Continue north up the Hudson, and you'll find the same thinking is at work all the way to the Canadian border. New York State is attempting to leverage its institutions of higher education in partnership with technology firms to stimulate innovation, job creation, and the reinvention of its industrial base, while also using its natural heritage of the Hudson - Mohawk rivers, the Catskills, and the Adirondacks to help lure talent to the area. There's an all-purpose tag that's been developed to market the region: Tech Valley.
One of the centerpieces of the effort, drawing national attention, is the College of Nanoscale Science & Engineering, of SUNY Albany. The city of Albany is doing what it can to capitalize on the developments taking place around the campus. Add in the long standing efforts of Rensselaer Polytechnic Institute over in Troy, the numerous other schools in the area, and contributions from state government agencies like the Wadsworth Center of the New York State Department of Health, and the collective mass of public, private, and academic resources is notable. It's already attracting international players.
Caveats, Cautions, and Comparisons
As always, there are questions to consider. To what extent is the use of public funds in this effort a subsidy/bribe for the benefit of private interests? Are the taxpayers going to get an adequate return for this investment?

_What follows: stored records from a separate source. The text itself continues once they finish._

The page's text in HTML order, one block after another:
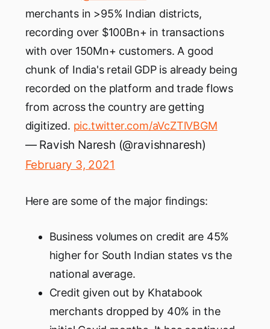
merchants in >95% Indian districts,
recording over $100Bn+ in transactions
with over 150Mn+ customers. A good
chunk of India's retail GDP is already being
recorded on the platform and trade flows
from across the country are getting
digitized. pic.twitter.com/aVcZTlVBGM
— Ravish Naresh (@ravishnaresh)
February 3, 2021
Here are some of the major findings:
Business volumes on credit are 45%
higher for South Indian states vs the
national average.
Credit given out by Khatabook
merchants dropped by 40% in the
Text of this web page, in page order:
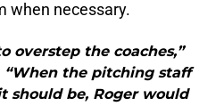
when necessary.
overstep the coaches,”
“When the pitching staff
should be, Roger would
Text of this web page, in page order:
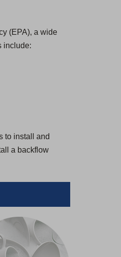
(EPA), a wide
include:
to install and
a backflow
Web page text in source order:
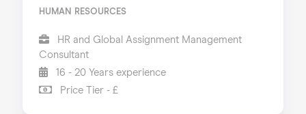
HUMAN RESOURCES
HR and Global Assignment Management
Consultant
16 - 20 Years experience
Price Tier - £
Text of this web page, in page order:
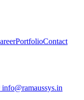
PortfolioContact
info@ramaussys.in

How affordable are those programs going to be for the students they're intended to serve, and how viable will their career prospects be in the current economy and the longer term? Are they going to be educated in the classical sense, or just highly-skilled techno-serfs? How committed are the business and industrial partners to these efforts? How easily can they be lured away by other regions competing to attract them? With so many parties coming together to bring this off, who ultimately has 'ownership' of the resulting liabilities and gains?
Technology parks are not a panacea for all economic problems; there are plenty of other things that need attention. (Socio-economic mobility, wealth inequality, sustainability, etc.) They're also 'trendy' in that a lot of regions around the world are trying to put together their own which leads to over-competition. But - they're a step beyond the knee-jerk reaction of building industrial parks, casinos and convention centers for 'economic engines'.

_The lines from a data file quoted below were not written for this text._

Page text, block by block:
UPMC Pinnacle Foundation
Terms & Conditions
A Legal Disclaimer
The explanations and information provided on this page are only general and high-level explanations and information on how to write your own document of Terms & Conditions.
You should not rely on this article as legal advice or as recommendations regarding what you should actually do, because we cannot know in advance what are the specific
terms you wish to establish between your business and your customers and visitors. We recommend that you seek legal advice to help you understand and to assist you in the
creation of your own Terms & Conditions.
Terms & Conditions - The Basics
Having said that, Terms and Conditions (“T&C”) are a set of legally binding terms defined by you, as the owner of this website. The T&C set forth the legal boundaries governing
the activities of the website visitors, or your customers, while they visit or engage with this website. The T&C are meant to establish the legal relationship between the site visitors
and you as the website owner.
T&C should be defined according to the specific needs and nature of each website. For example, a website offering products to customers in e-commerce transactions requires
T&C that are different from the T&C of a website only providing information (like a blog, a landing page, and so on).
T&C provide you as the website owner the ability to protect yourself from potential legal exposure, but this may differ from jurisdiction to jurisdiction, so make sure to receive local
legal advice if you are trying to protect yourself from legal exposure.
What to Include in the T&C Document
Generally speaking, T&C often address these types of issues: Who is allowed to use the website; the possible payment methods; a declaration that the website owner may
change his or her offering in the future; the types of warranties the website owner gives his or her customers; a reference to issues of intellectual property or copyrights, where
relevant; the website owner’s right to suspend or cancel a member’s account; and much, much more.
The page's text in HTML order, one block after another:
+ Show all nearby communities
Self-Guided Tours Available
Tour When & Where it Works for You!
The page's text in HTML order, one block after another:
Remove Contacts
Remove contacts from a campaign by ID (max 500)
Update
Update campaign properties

What's happening in New York is in sharp contrast to other regions of the country. California's vaunted university system is being strangled by the state's ongoing fiscal insanity, thanks to Prop 13 and the choke hold conservatives have on budgeting/taxation in the state legislature. Conservatives are attacking universities as hotbeds of liberalism, and attempting to destroy public schooling with vouchers, charter schools, profitization, and ideology-based curriculums. Universities are increasingly being corporatized by business interests with no interest in academic integrity; just the view that "everything should be run like a business." It's in sharp contrast to an era when it was once possible to find Rockefeller Republicans who had a vision of building for the future and regard for the public interest.
There is this about Silicon Island and Tech Valley. They represent long term thinking that includes the benefit of the overall public as a consideration, an increasingly rare item in today's political-economic climate. It's in sharp contrast to the kind of thinking found among the conservative extremists dominating the Republican party these days. They don't give a damn about the future as long as they can cement their grip on power and set their ideology in stone on the back of the rest of the country forever.

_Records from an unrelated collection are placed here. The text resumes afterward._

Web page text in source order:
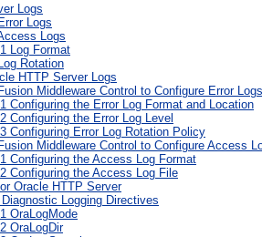
Logs
Logs
Logs
Log Format
Rotation
HTTP Server Logs
Middleware Control to Configure Error Logs
Configuring the Error Log Format and Location
Configuring the Error Log Level
Configuring Error Log Rotation Policy
Middleware Control to Configure Access
Configuring the Access Log Format
Configuring the Access Log File
Oracle HTTP Server
Logging Directives
OraLogMode
OraLogDir
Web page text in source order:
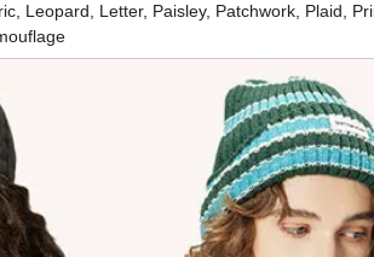
Leopard, Letter, Paisley, Patchwork, Plaid,
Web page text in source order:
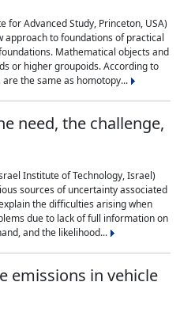
for Advanced Study, Princeton, USA)
approach to foundations of practical
Mathematical objects and
or higher groupoids. According to
the same as homotopy...
need, the challenge,
Institute of Technology, Israel)
sources of uncertainty associated
the difficulties arising when
due to lack of full information on
and the likelihood...
emissions in vehicle
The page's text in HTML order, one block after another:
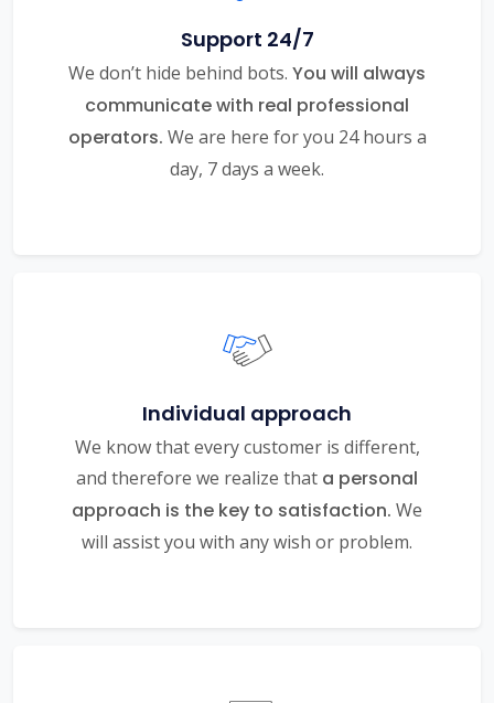
Support 24/7
We don’t hide behind bots. You will always
communicate with real professional
operators. We are here for you 24 hours a
day, 7 days a week.
Individual approach
We know that every customer is different,
and therefore we realize that a personal
approach is the key to satisfaction. We
will assist you with any wish or problem.
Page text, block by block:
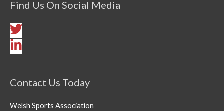
Find Us On Social Media
Contact Us Today
Welsh Sports Association
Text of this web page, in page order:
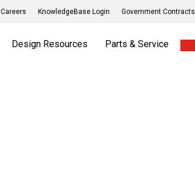
Careers KnowledgeBase Login Government Contracts
Design Resources Parts & Service
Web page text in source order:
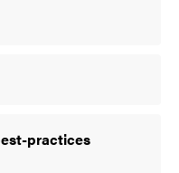
practices
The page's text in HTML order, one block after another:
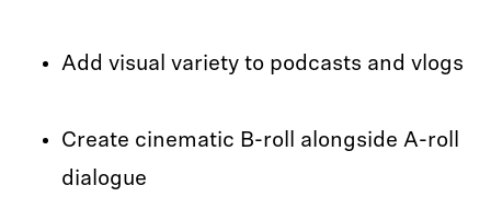
Add visual variety to podcasts and vlogs
Create cinematic B-roll alongside A-roll
dialogue
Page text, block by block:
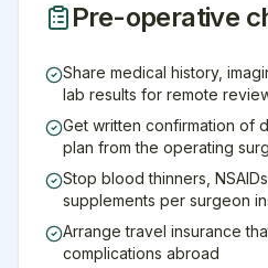
Pre-operative
Share medical history,
lab results for remote
Get written confirmation of
plan from the operating
Stop blood thinners,
supplements per surgeon
Arrange travel insurance
complications abroad
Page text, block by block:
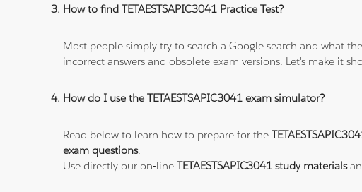
How to find TETAESTSAPIC3041 Practice Test?
Most people simply try to search a Google search and what
incorrect answers and obsolete exam versions. Let's make it
How do I use the TETAESTSAPIC3041 exam simulator?
Read below to learn how to prepare for the
exam questions.
Use directly our on-lineTETAESTSAPIC3041 study materials
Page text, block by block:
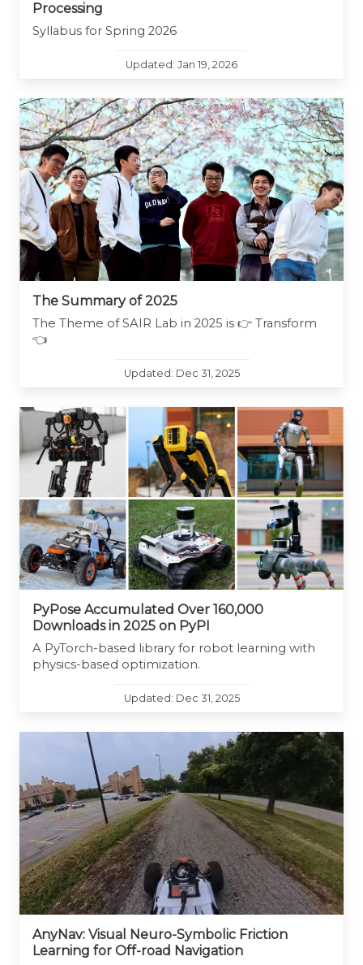
Processing
Syllabus for Spring 2026
Updated: Jan 19, 2026
The Summary of 2025
The Theme of SAIR Lab in 2025 is 👉 Transform
👈
Updated: Dec 31, 2025
PyPose Accumulated Over 160,000
Downloads in 2025 on PyPI
A PyTorch-based library for robot learning with
physics-based optimization.
Updated: Dec 31, 2025
AnyNav: Visual Neuro-Symbolic Friction
Learning for Off-road Navigation
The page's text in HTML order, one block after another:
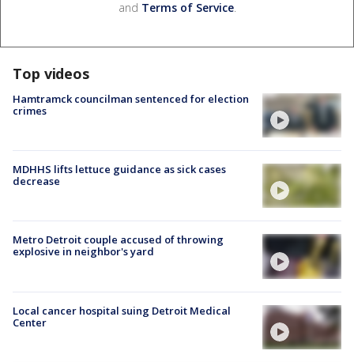
and Terms of Service.
Top videos
Hamtramck councilman sentenced for election
crimes
MDHHS lifts lettuce guidance as sick cases
decrease
Metro Detroit couple accused of throwing
explosive in neighbor's yard
Local cancer hospital suing Detroit Medical
Center
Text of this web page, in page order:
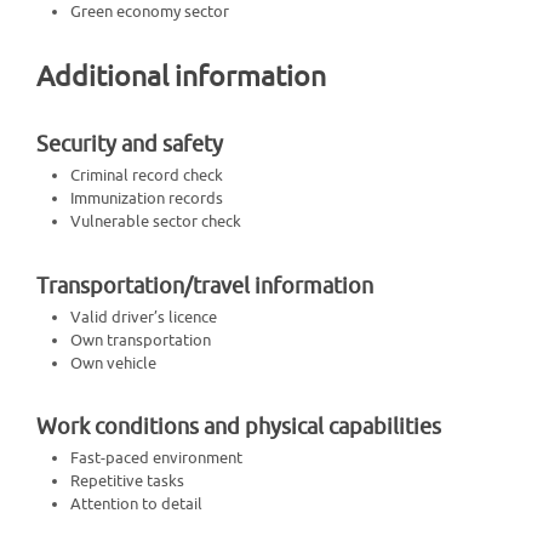
Green economy sector
Additional information
Security and safety
Criminal record check
Immunization records
Vulnerable sector check
Transportation/travel information
Valid driver’s licence
Own transportation
Own vehicle
Work conditions and physical capabilities
Fast-paced environment
Repetitive tasks
Attention to detail
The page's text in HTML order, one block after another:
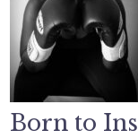
Born to
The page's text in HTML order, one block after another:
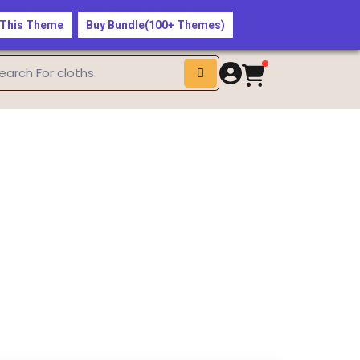
— Shop the Latest Fashion Trends Now!
This Theme Buy Bundle(100+ Themes)
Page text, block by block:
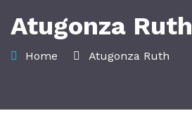
Atugonza Ruth
Home Atugonza Ruth
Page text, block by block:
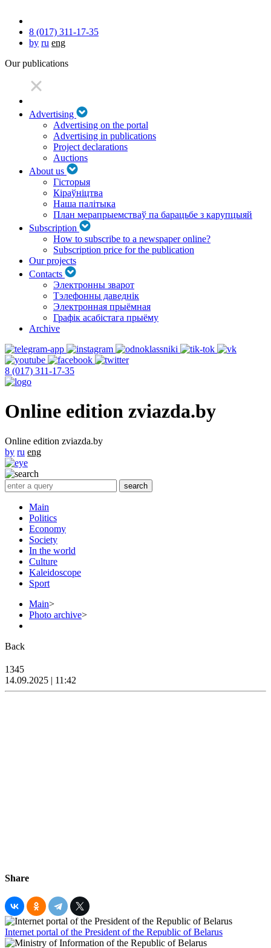
8 (017) 311-17-35
by ru eng
Our publications
Advertising
Advertising on the portal
Advertising in publications
Project declarations
Auctions
About us
Гісторыя
Кіраўніцтва
Наша палітыка
План мерапрыемстваў па барацьбе з карупцыяй
Subscription
How to subscribe to a newspaper online?
Subscription price for the publication
Our projects
Contacts
Электронны зварот
Тэлефонны даведнік
Электронная прыёмная
Графік асабістага прыёму
Archive
8 (017) 311-17-35
Online edition zviazda.by
Online edition zviazda.by
by ru eng
Main
Politics
Economy
Society
In the world
Culture
Kaleidoscope
Sport
Main>
Photo archive>
Back
1345
14.09.2025 | 11:42
Share
Internet portal of the President of the Republic of Belarus
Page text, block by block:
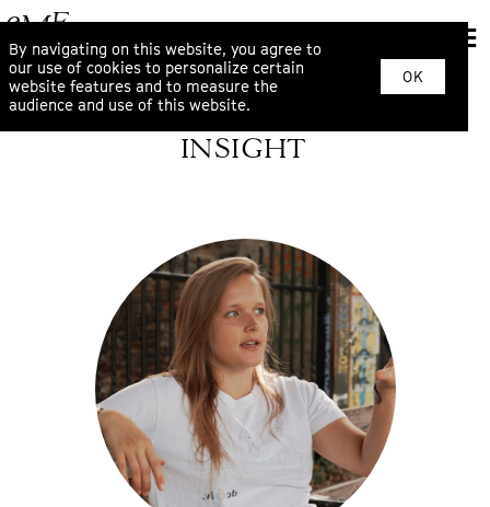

That difference is why New York and the other blue states are largely net contributors to the economy of America, while so many Red States are economic parasites that would descend into blatant third world levels of inequality without massive transfers of wealth from the rest of the country. It's about the future, and having one, for more than just the privileged and lucky few. They call that socialism now - once it was the American Way. We need to get back there.